In the mood for a pissy irrelevant rant? OH GOOD ME TOO.
I sure am glad I’m not in the public eye right now: my house and family couldn’t live up to that kind of scrutiny. One of the things making me all crabby about the octuplets story is the way news sources (by which I mean celeb mags, obv) bring up insignificant parts of Nadya Suleman’s life as if they were evidence against her. Some things matter, some things don’t—and the fact that her children don’t have bed frames DOESN’T MATTER. It’s just something that sounds bad if you don’t think it through (sample: “Wait, does it MEAN anything bad if a bed doesn’t have a frame?”).
Though my children’s beds all have frames (whew, I’m a fit mother!), one of my friends DELIBERATELY puts her children’s mattresses on the floor—even though her living-in-the-household husband (and father to their non-fertility-treatment-conceived children) makes a kajillion dollars and AFFORDING or FINDING ROOM for the bed frames is not at all a problem. She prefers it because it makes falling out of bed a non-issue and because her husband is a doctor and says mattresses on the floor are better for spine development.
I guess, though, that my friend’s children should be taken away from her, because “mattresses on the floor” = “unacceptable living conditions.” In what country would that be, where having a nice clean firm mattress on an indoor, non-vermin-infested floor, under a non-leaking, solid roof, in a heated house where no insect nets are needed over the beds, is neglect and abuse?
The clutter, too.
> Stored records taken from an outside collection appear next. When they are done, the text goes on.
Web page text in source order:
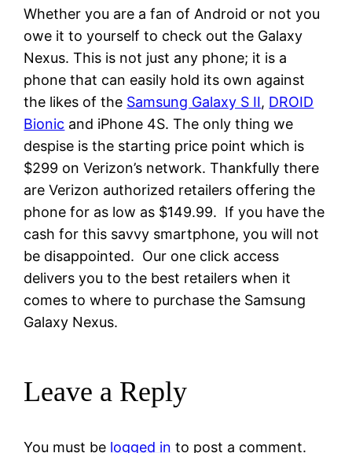
Whether you are a fan of Android or not you
owe it to yourself to check out the Galaxy
Nexus. This is not just any phone; it is a
phone that can easily hold its own against
the likes of the Samsung Galaxy S II, DROID
Bionic and iPhone 4S. The only thing we
despise is the starting price point which is
$299 on Verizon’s network. Thankfully there
are Verizon authorized retailers offering the
phone for as low as $149.99. If you have the
cash for this savvy smartphone, you will not
be disappointed. Our one click access
delivers you to the best retailers when it
comes to where to purchase the Samsung
Galaxy Nexus.
Leave a Reply
You must be logged in to post a comment.
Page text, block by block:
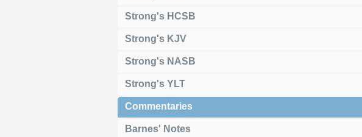
Strong's HCSB
Strong's KJV
Strong's NASB
Strong's YLT
Commentaries
Barnes' Notes
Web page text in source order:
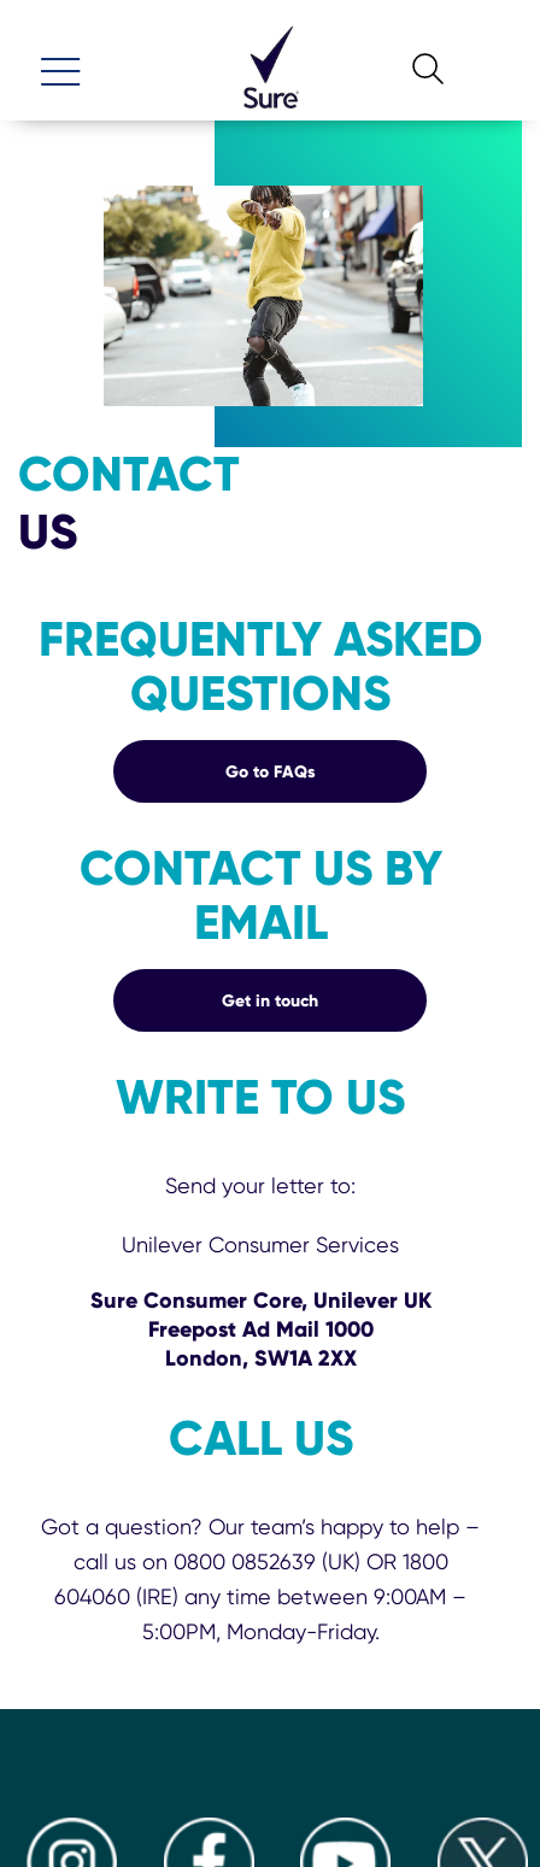
CONTACT
US
FREQUENTLY ASKED
QUESTIONS
Go to FAQs
CONTACT US BY
EMAIL
Get in touch
WRITE TO US
Send your letter to:
Unilever Consumer Services
Sure Consumer Core, Unilever UK
Freepost Ad Mail 1000
London, SW1A 2XX
CALL US
Got a question? Our team’s happy to help –
call us on 0800 0852639 (UK) OR 1800
604060 (IRE) any time between 9:00AM –
5:00PM, Monday-Friday.

The photos of the clutter in her house are not that different from what a photo would look like of MY house, if someone visited unexpectedly during the day, except that her carpets looked cleaner. And oh dear, because is toy clutter now a sign of parental unfitness? If so, I am in TRUH-BULL. And I have one fewer child in the house than she does, so I have less of an excuse!
Now I’m hyper-aware of what a celebrity-mag review of MY living conditions could look like. This morning, if a reporter had stopped by unexpectedly and at a poor moment, she could have reported:
1) A child with a dirty diaper, crying in a playpen.
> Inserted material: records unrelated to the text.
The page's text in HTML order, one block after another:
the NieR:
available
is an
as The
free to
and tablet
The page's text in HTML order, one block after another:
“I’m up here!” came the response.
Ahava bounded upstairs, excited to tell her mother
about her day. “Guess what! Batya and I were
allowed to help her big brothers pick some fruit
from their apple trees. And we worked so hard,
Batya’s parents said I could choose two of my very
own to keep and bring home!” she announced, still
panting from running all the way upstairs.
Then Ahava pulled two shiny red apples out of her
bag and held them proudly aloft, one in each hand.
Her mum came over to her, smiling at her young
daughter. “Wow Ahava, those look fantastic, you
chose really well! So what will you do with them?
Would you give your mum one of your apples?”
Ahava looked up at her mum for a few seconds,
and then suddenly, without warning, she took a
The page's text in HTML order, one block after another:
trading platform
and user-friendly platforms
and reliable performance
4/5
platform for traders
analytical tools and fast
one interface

2) Toys all over the floor.
3) Laundry piled high in three different bedrooms.
4) Unmade beds; sheets on one bed not changed for more than 2 weeks.
5) Child still in pajamas after breakfast.
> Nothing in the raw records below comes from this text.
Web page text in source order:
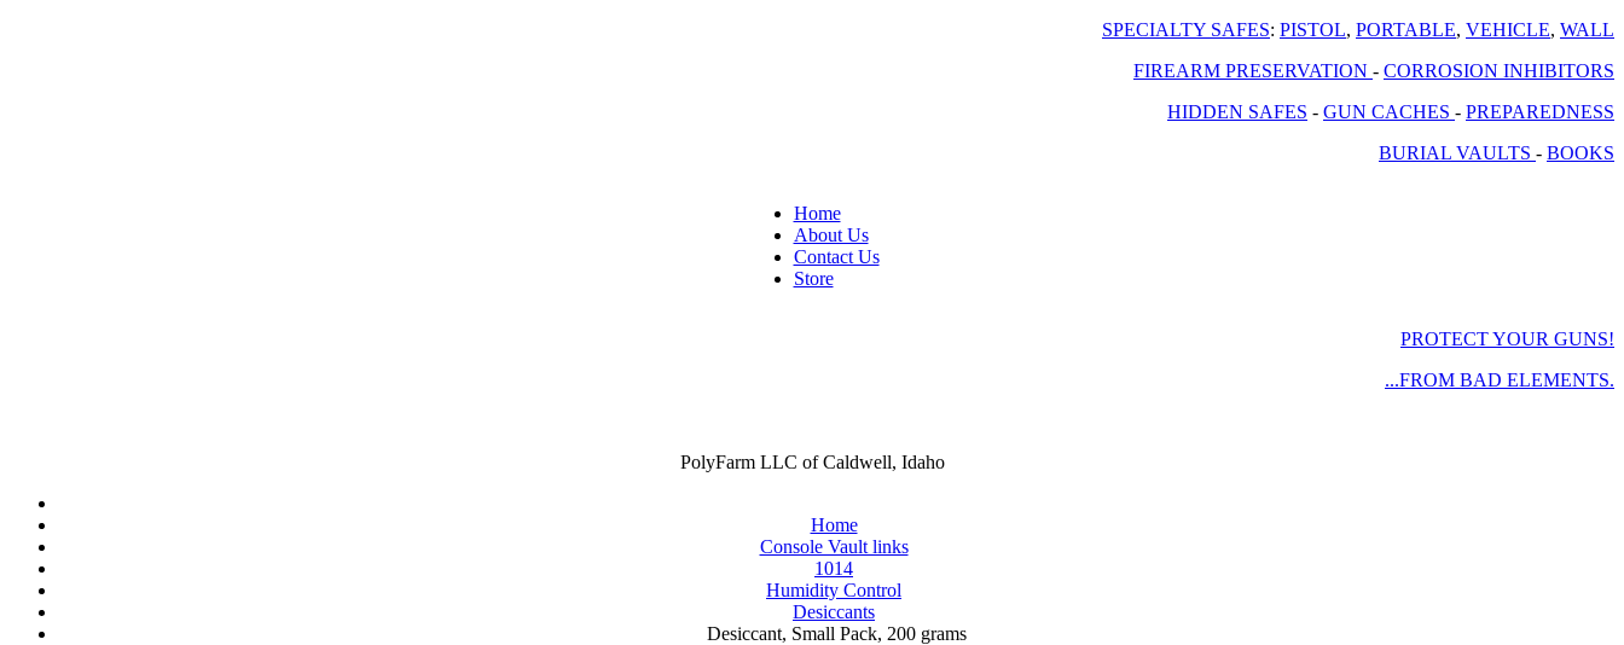
SPECIALTY SAFES: PISTOL, PORTABLE, VEHICLE, WALL
FIREARM PRESERVATION - CORROSION INHIBITORS
HIDDEN SAFES - GUN CACHES - PREPAREDNESS
BURIAL VAULTS - BOOKS
Home
About Us
Contact Us
Store
PROTECT YOUR GUNS!
...FROM BAD ELEMENTS.
PolyFarm LLC of Caldwell, Idaho
Home
Console Vault links
1014
Humidity Control
Desiccants
Desiccant, Small Pack, 200 grams

6) Child with hair still ratty in the back from sleeping.
7) Breakfast dishes still on table, including sippee cup of room-temperature milk.
8) Crumbs on the floor. Partially-eaten GRAHAM CRACKER on the floor.
Man, doesn’t that look awful? And yet I assure you, the children are loved and well cared for, and the hair did eventually get combed, and I got to the diaper as soon as I noticed it, which did not take long TRUST ME (what did that child EAT??).
And oh god, please let her not bring a photographer with her to document:
1) The scunginess around the back of the toilet.
2) The dust build-up in the corners.
3) The dishes in the sink.
4) The dish on the counter, with an elderly cat eating off it.
5) The toy clutter, oh my dear Target, the toy clutter.
6) The area under the couch, which is probably 3 inches thick.
7) The scunginess around the faucets.
Oh, no: are they going to have someone dig into my past, too?
1. A marriage that lasted less than a year.
2. A year in therapy to resolve anxiety issues (FAIL).
3. Several cigarettes while UNDERAGE.
4. Bottle of vodka while UNDERAGE.
5. Took Percocet after c-sections—AND ENJOYED IT.
6. When Paul lost his job, we ACCEPTED UNEMPLOYMENT CHECKS.
7. We had all our children while we were covered by health insurance, which means OTHER PEOPLE helped pay for our children’s births.
8. We send our children to public schools, which means OTHER PEOPLE help pay for their education.
It makes me so FURIOUS that anyone would use any of these things to judge someone’s ability to PARENT. Seriously, a child can live in GENUINE SQUALOR and still be loved and well cared for—but a nice house with wall-to-wall, running water, indoor plumbing, a good roof, several bedrooms, and a mattress for everyone is NOT squalor. “Clean” clutter (that is, not heaps of rotting food and fly-covered diapers, but just blocks and other toys) on the floor means nothing except that a household has children in it. Unemployment and disability checks show a faulty character only if you are NOT unemployed/disabled when you accept them.
OTHER ISSUES ASIDE, a person’s ability to parent successfully can’t be judged by their furniture and other material possessions, or by their interest in housecleaning. Thank god.